** Opening INPUT block **

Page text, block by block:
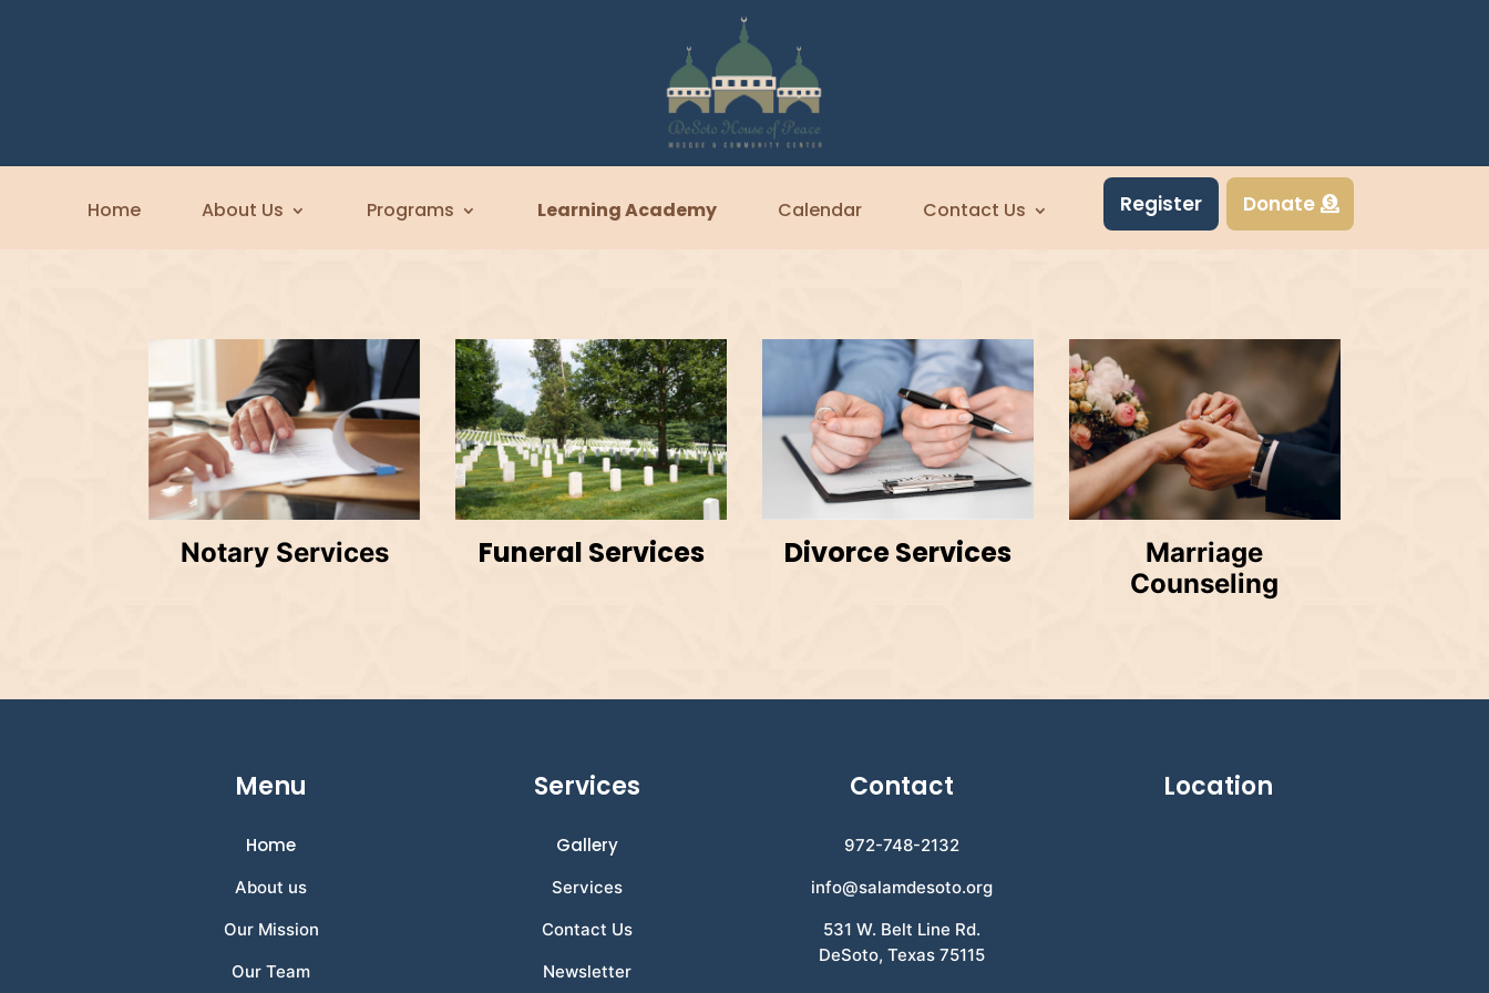
Home About Us Programs Learning Academy Calendar Contact Us Register Donate
Notary Services Funeral Services Divorce Services
Marriage
Counseling
Menu
Home
About us
Our Mission
Our Team
Services
Gallery
Services
Contact Us
Newsletter
Contact
972-748-2132
info@salamdesoto.org
531 W. Belt Line Rd.
DeSoto, Texas 75115
Location
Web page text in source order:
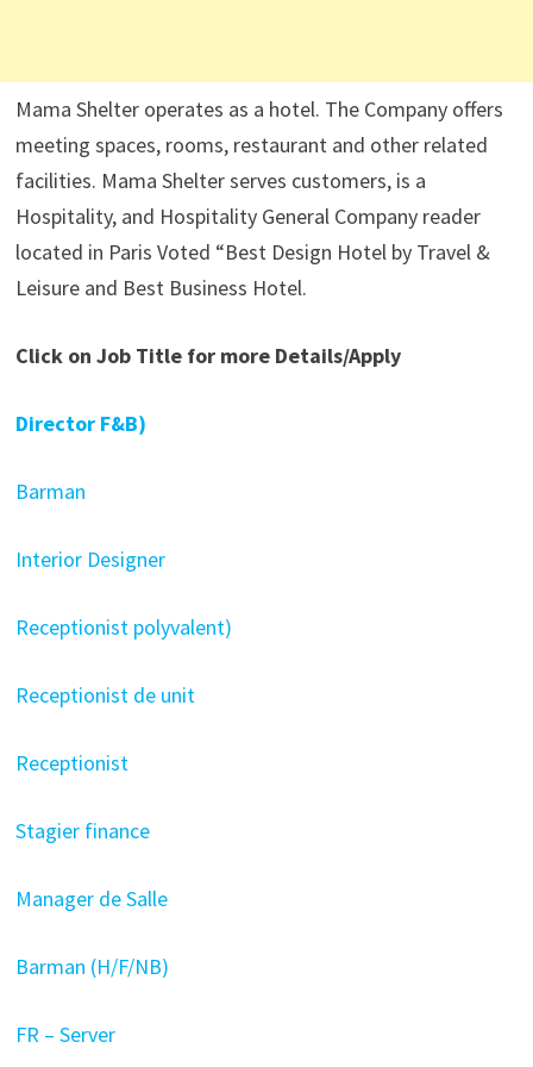
Mama Shelter operates as a hotel. The Company offers
meeting spaces, rooms, restaurant and other related
facilities. Mama Shelter serves customers, is a
Hospitality, and Hospitality General Company reader
located in Paris Voted “Best Design Hotel by Travel &
Leisure and Best Business Hotel.
Click on Job Title for more Details/Apply
Director F&B)
Barman
Interior Designer
Receptionist polyvalent)
Receptionist de unit
Receptionist
Stagier finance
Manager de Salle
Barman (H/F/NB)
FR – Server
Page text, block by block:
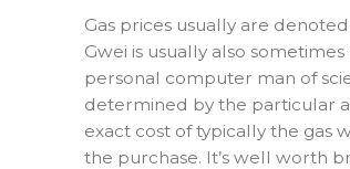
Gas prices usually are
Gwei is usually also
personal computer man of
determined by the particular
exact cost of typically the gas
the purchase. It’s well worth
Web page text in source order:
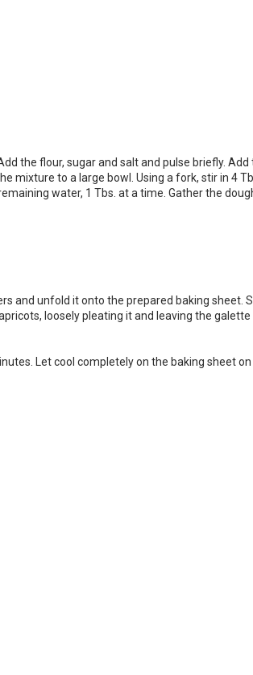
the flour, sugar and salt and pulse briefly.
mixture to a large bowl. Using a fork, stir in 4
water, 1 Tbs. at a time. Gather the
and unfold it onto the prepared baking sheet.
loosely pleating it and leaving the
Let cool completely on the baking sheet on
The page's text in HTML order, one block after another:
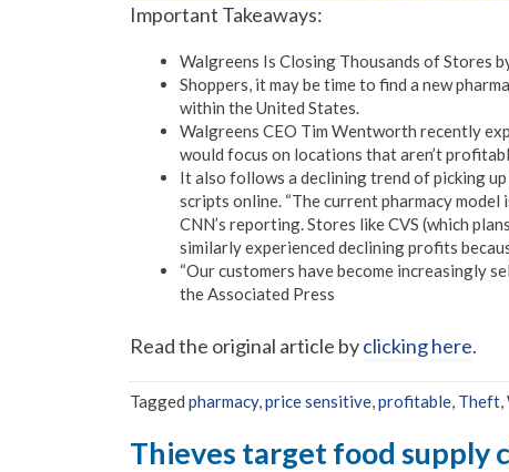
Important Takeaways:
Walgreens Is Closing Thousands of Stores
Shoppers, it may be time to find a new
within the United States.
Walgreens CEO Tim Wentworth recently
would focus on locations that aren’t
It also follows a declining trend of picking
scripts online. “The current pharmacy
CNN’s reporting. Stores like CVS (which
similarly experienced declining profits
“Our customers have become increasingly
the Associated Press
Read the original article byclicking here.
Tagged pharmacy, price sensitive profitable Theft
Thieves target food supply
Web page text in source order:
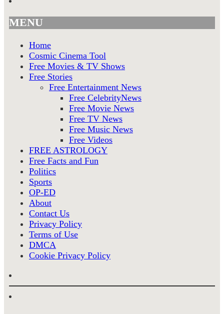
MENU
Home
Cosmic Cinema Tool
Free Movies & TV Shows
Free Stories
Free Entertainment News
Free CelebrityNews
Free Movie News
Free TV News
Free Music News
Free Videos
FREE ASTROLOGY
Free Facts and Fun
Politics
Sports
OP-ED
About
Contact Us
Privacy Policy
Terms of Use
DMCA
Cookie Privacy Policy
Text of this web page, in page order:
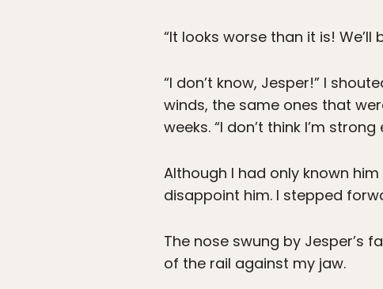
“It looks worse than it is!
“I don’t know, Jesper!” I
winds, the same ones that
weeks. “I don’t think I’m
Although I had only known
disappoint him. I stepped
The nose swung by Jesper’s
of the rail against my jaw.
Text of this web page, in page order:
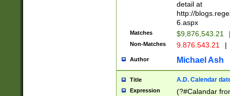
separtor must
(?:\d+)) # more
[,.]\d{2})?$ #
detail at
http://
6.aspx
Matches $9,876,543.21
Non-Matches 9.876.543.21 |
Author Michael Ash
Title A.D. Calendar
Expression
(?#Calandar
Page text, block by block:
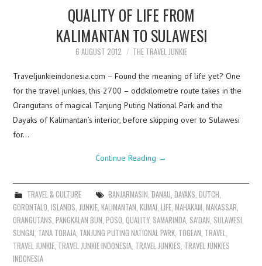
MEDIA KIT
QUALITY OF LIFE FROM
KALIMANTAN TO SULAWESI
6 AUGUST 2012 THE TRAVEL JUNKIE
Traveljunkieindonesia.com – Found the meaning of life yet? One
for the travel junkies, this 2700 – oddkilometre route takes in the
Orangutans of magical Tanjung Puting National Park and the
Dayaks of Kalimantan’s interior, before skipping over to Sulawesi
for…
Continue Reading →
TRAVEL & CULTURE BANJARMASIN DANAU DAYAKS DUTCH
GORONTALO ,ISLANDS JUNKIE ,KALIMANTAN ,KUMAI ,LIFE ,MAHAKAM ,MAKASSAR
ORANGUTANS ,PANGKALAN BUN ,POSO ,QUALITY, SAMARINDA SA’DAN SULAWESI
SUNGAI TANA TORAJA TANJUNG PUTING NATIONAL PARK TOGEAN TRAVEL
TRAVEL JUNKIE TRAVEL JUNKIE INDONESIA TRAVEL JUNKIES TRAVEL JUNKIES
INDONESIA
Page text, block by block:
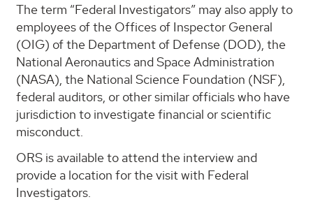
The term “Federal Investigators” may also apply to
employees of the Offices of Inspector General
(OIG) of the Department of Defense (DOD), the
National Aeronautics and Space Administration
(NASA), the National Science Foundation (NSF),
federal auditors, or other similar officials who have
jurisdiction to investigate financial or scientific
misconduct.
ORS is available to attend the interview and
provide a location for the visit with Federal
Investigators.

** Closing INPUT block **

**WHAT YOU ARE ASKED TO DO**
Your reply must contain each entry exactly as written and no pictures.

**SOLUTION TO THE PROBLEM**
Page text, block by block:
Home About Us Programs Learning Academy Calendar Contact Us Register Donate
Notary Services Funeral Services Divorce Services
Marriage
Counseling
Menu
Home
About us
Our Mission
Our Team
Services
Gallery
Services
Contact Us
Newsletter
Contact
972-748-2132
info@salamdesoto.org
531 W. Belt Line Rd.
DeSoto, Texas 75115
Location
Web page text in source order:
Mama Shelter operates as a hotel. The Company offers
meeting spaces, rooms, restaurant and other related
facilities. Mama Shelter serves customers, is a
Hospitality, and Hospitality General Company reader
located in Paris Voted “Best Design Hotel by Travel &
Leisure and Best Business Hotel.
Click on Job Title for more Details/Apply
Director F&B)
Barman
Interior Designer
Receptionist polyvalent)
Receptionist de unit
Receptionist
Stagier finance
Manager de Salle
Barman (H/F/NB)
FR – Server
Page text, block by block:
Gas prices usually are
Gwei is usually also
personal computer man of
determined by the particular
exact cost of typically the gas
the purchase. It’s well worth
Web page text in source order:
the flour, sugar and salt and pulse briefly.
mixture to a large bowl. Using a fork, stir in 4
water, 1 Tbs. at a time. Gather the
and unfold it onto the prepared baking sheet.
loosely pleating it and leaving the
Let cool completely on the baking sheet on
The page's text in HTML order, one block after another:
Important Takeaways:
Walgreens Is Closing Thousands of Stores
Shoppers, it may be time to find a new
within the United States.
Walgreens CEO Tim Wentworth recently
would focus on locations that aren’t
It also follows a declining trend of picking
scripts online. “The current pharmacy
CNN’s reporting. Stores like CVS (which
similarly experienced declining profits
“Our customers have become increasingly
the Associated Press
Read the original article byclicking here.
Tagged pharmacy, price sensitive profitable Theft
Thieves target food supply
Web page text in source order:
MENU
Home
Cosmic Cinema Tool
Free Movies & TV Shows
Free Stories
Free Entertainment News
Free CelebrityNews
Free Movie News
Free TV News
Free Music News
Free Videos
FREE ASTROLOGY
Free Facts and Fun
Politics
Sports
OP-ED
About
Contact Us
Privacy Policy
Terms of Use
DMCA
Cookie Privacy Policy
Text of this web page, in page order:
“It looks worse than it is!
“I don’t know, Jesper!” I
winds, the same ones that
weeks. “I don’t think I’m
Although I had only known
disappoint him. I stepped
The nose swung by Jesper’s
of the rail against my jaw.
Text of this web page, in page order:
separtor must
(?:\d+)) # more
[,.]\d{2})?$ #
detail at
http://
6.aspx
Matches $9,876,543.21
Non-Matches 9.876.543.21 |
Author Michael Ash
Title A.D. Calendar
Expression
(?#Calandar
Page text, block by block:
MEDIA KIT
QUALITY OF LIFE FROM
KALIMANTAN TO SULAWESI
6 AUGUST 2012 THE TRAVEL JUNKIE
Traveljunkieindonesia.com – Found the meaning of life yet? One
for the travel junkies, this 2700 – oddkilometre route takes in the
Orangutans of magical Tanjung Puting National Park and the
Dayaks of Kalimantan’s interior, before skipping over to Sulawesi
for…
Continue Reading →
TRAVEL & CULTURE BANJARMASIN DANAU DAYAKS DUTCH
GORONTALO ,ISLANDS JUNKIE ,KALIMANTAN ,KUMAI ,LIFE ,MAHAKAM ,MAKASSAR
ORANGUTANS ,PANGKALAN BUN ,POSO ,QUALITY, SAMARINDA SA’DAN SULAWESI
SUNGAI TANA TORAJA TANJUNG PUTING NATIONAL PARK TOGEAN TRAVEL
TRAVEL JUNKIE TRAVEL JUNKIE INDONESIA TRAVEL JUNKIES TRAVEL JUNKIES
INDONESIA
Page text, block by block:
The term “Federal Investigators” may also apply to
employees of the Offices of Inspector General
(OIG) of the Department of Defense (DOD), the
National Aeronautics and Space Administration
(NASA), the National Science Foundation (NSF),
federal auditors, or other similar officials who have
jurisdiction to investigate financial or scientific
misconduct.
ORS is available to attend the interview and
provide a location for the visit with Federal
Investigators.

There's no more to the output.